# Given records:
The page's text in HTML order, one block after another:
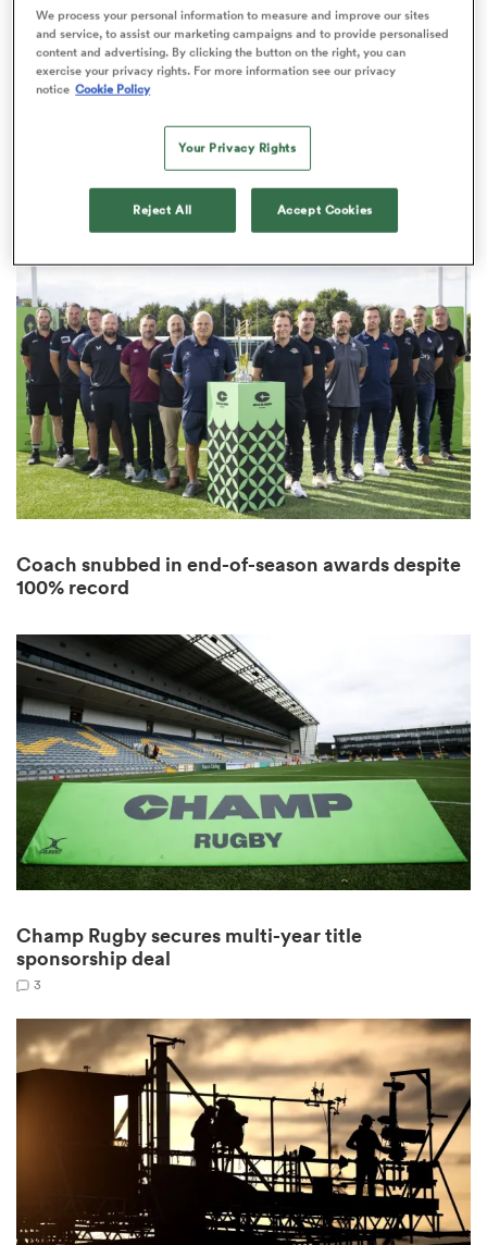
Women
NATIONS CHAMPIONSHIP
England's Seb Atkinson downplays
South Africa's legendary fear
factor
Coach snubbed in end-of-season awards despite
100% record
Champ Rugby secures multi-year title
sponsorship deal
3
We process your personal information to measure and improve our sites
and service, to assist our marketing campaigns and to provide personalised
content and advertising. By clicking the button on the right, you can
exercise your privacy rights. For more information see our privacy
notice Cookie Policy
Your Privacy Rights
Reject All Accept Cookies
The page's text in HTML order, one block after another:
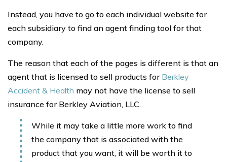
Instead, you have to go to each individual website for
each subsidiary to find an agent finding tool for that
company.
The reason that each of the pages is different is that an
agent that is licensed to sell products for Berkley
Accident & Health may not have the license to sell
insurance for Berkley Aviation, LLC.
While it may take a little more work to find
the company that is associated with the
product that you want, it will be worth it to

# Problem to solve:
Give the lines from the one containing "England's Seb Atkinson downplays" through the final line of the material again, exactly and in full, but without pictures.

# Task result:
England's Seb Atkinson downplays
South Africa's legendary fear
factor
Coach snubbed in end-of-season awards despite
100% record
Champ Rugby secures multi-year title
sponsorship deal
3
We process your personal information to measure and improve our sites
and service, to assist our marketing campaigns and to provide personalised
content and advertising. By clicking the button on the right, you can
exercise your privacy rights. For more information see our privacy
notice Cookie Policy
Your Privacy Rights
Reject All Accept Cookies
The page's text in HTML order, one block after another:
Instead, you have to go to each individual website for
each subsidiary to find an agent finding tool for that
company.
The reason that each of the pages is different is that an
agent that is licensed to sell products for Berkley
Accident & Health may not have the license to sell
insurance for Berkley Aviation, LLC.
While it may take a little more work to find
the company that is associated with the
product that you want, it will be worth it to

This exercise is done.